* [YOUR GOAL]:
Could you repeat exactly the lines from the one containing "create polls. Enter a title" through the last line of the records, with no pictures?

*** Begin section ***

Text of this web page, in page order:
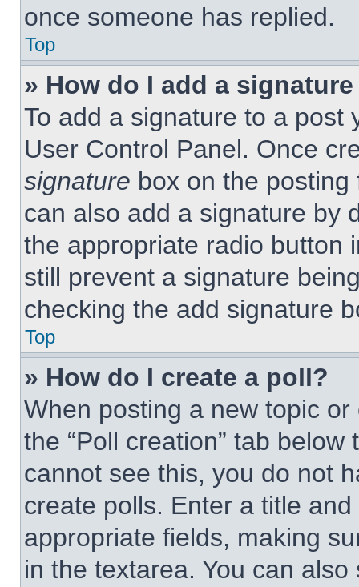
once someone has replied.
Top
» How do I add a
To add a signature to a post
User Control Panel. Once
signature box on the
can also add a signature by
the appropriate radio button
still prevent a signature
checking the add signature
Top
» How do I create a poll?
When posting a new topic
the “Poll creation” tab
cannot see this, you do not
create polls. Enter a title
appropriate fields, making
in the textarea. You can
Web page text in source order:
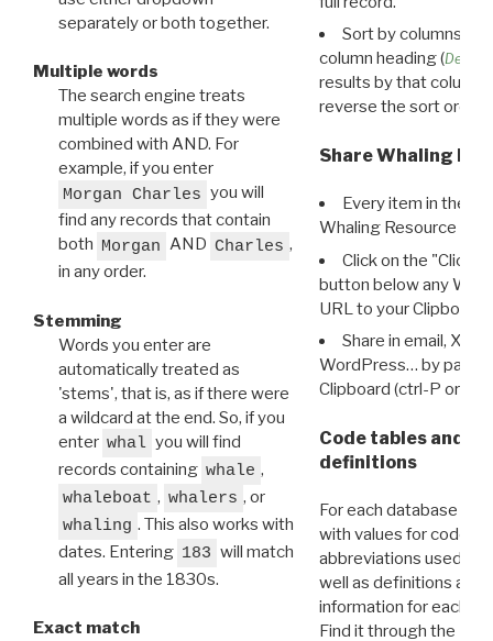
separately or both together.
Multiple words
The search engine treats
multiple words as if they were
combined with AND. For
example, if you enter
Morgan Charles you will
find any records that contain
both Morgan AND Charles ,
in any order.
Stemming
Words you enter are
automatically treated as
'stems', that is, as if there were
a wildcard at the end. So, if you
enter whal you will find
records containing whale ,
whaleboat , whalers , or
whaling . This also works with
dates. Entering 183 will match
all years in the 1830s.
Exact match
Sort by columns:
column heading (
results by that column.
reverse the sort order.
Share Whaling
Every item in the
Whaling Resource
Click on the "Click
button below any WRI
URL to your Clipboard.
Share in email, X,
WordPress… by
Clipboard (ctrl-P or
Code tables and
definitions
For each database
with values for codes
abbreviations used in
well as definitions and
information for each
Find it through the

*** End section ***

* [RESPONSE AREA]:
create polls. Enter a title
appropriate fields, making
in the textarea. You can
Web page text in source order:
separately or both together.
Multiple words
The search engine treats
multiple words as if they were
combined with AND. For
example, if you enter
Morgan Charles you will
find any records that contain
both Morgan AND Charles ,
in any order.
Stemming
Words you enter are
automatically treated as
'stems', that is, as if there were
a wildcard at the end. So, if you
enter whal you will find
records containing whale ,
whaleboat , whalers , or
whaling . This also works with
dates. Entering 183 will match
all years in the 1830s.
Exact match
Sort by columns:
column heading (
results by that column.
reverse the sort order.
Share Whaling
Every item in the
Whaling Resource
Click on the "Click
button below any WRI
URL to your Clipboard.
Share in email, X,
WordPress… by
Clipboard (ctrl-P or
Code tables and
definitions
For each database
with values for codes
abbreviations used in
well as definitions and
information for each
Find it through the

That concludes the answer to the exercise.